Driving past Khairul Manzil

Being on the busy Mathura Road has its advantages but it has also meant fewer visitors for this mosque and madrasa complex

Being on Mathura Road opposite the Purana Quila has been both an advantage and a disadvantage for Khairul Manzil. The prime location has ensured that the 16th century monument gets a touch of conservation periodically and with beat constables often sitting in the shaded courtyard outside the main gate, it has been able to keep vandals at bay—so no Kittu loves Kitty on its walls. But traffic intersection on one side of the monument and heavy traffic on the road in front has also meant that many tourists skip this mosque and madrasa complex that stands next to the ruins of Lal Darwaza. There aren't many who come here for Friday prayers either. But driving past the road or while waiting at the traffic signal in the evening, one can't miss the sight of hundreds of pigeons flying down to rest on the dome of the monument.

A doorway with recessed main arch, half dome, corbelled beams, small windows above the entrance, all look typically Mughal. But inside, the mosque follows the Delhi Sultanate pattern. The courtyard and its large central pool are under repair. With the administration gearing up to welcome tourists for the Commonwealth Games, the Archaeological Survey of India is repairing portions of the structure.

The madrasa, with its two levels, is on both sides of the mosque. The larger rooms are on the ground floor and a narrow open passage leads to the smaller rooms on the first floor. The enamelled glazed tiles on the exterior and interior of the mosque are similar to those at Agra's Chini ka rouza. No two tiles are similar, though there are very few that have survived the onslaughts of time and marauders.

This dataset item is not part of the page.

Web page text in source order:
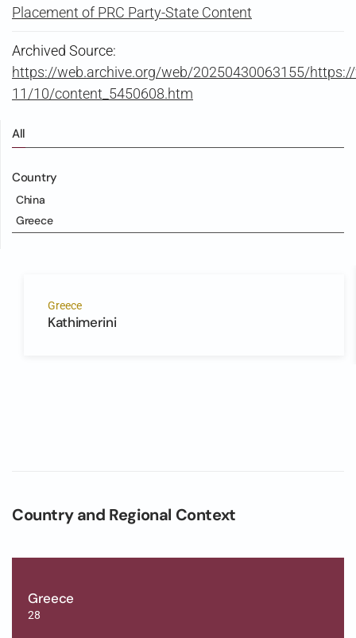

Standing on the courtyard and watching a group of people work almost unmindful of the heat, one can only imagine what it must have been like when the mosque was being built and then thrown open to the public for the first time. The Lal Darwaza next-door, built in quartzite and red stone, must have been an imposing structure then. The shops, now in ruin, lined on both its sides, must have once bustled with activity. The ruined houses behind the Lal Darwaza were once homes of prosperous families who may have sent their wards to this madrasa.

The mosque's name literally means an 'auspicious building'. Built in 1561 by Maham Anga, this was perhaps the first Mughal mosque in Delhi. Maham Anga, the wet nurse of a young Akbar, was no ordinary woman. Ambitious and assertive, she was the virtual ruler for a brief period. Did she visit the mosque every day?

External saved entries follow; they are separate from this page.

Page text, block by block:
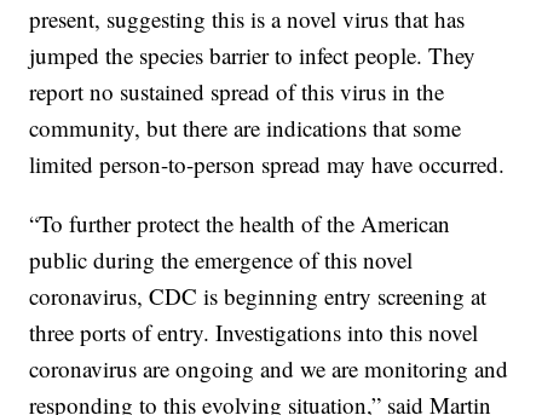
present, suggesting this is a novel virus that has
jumped the species barrier to infect people. They
report no sustained spread of this virus in the
community, but there are indications that some
limited person-to-person spread may have occurred.
“To further protect the health of the American
public during the emergence of this novel
coronavirus, CDC is beginning entry screening at
three ports of entry. Investigations into this novel
coronavirus are ongoing and we are monitoring and
responding to this evolving situation,” said Martin

A flight of pigeons interrupts my thoughts. As I look up, a gentle voice advises me not to look at the sun, and instead, stand in the shade, and if I wish, sprinkle water from the well inside the complex. The man turns out to be a trader who had given up his shop at the posh Greater Kailash-I market to take up the faqiri of this mosque. So, shop-owner Ali Sher Khan has now become Ali baba.

He stays here till sunset when the monument is closed. He then leaves for his home in east Delhi and returns at sunrise the next day.

Ali baba talks about djinns and angels who motivated him to become a faqir. "The djinns stay here, they talk to me regularly," he says, insisting that the mosque dates back to the pre-Akbar era. But what about the inscription here, I ask. "That's Akbar of the Tughlaq dynasty, a nephew of Muhammad-bin Tughlaq. Besides, look at the architecture, it doesn't look Mughal," he says.

But according to the ASI, this mosque was built during Akbar's reign, and the doorway is clearly Mughal as are the glazed tiles, I insist. He smiles, indicating that he doesn't want to get into an argument. After all, it's time for prayer. "Prayer is the only way to achieve peace," he says, as I walk back towards the gate.

The sun is about to set and the pigeons are returning to the mosque's dome for the night. They are the only ones allowed inside after sunset, except, of course, the djinns.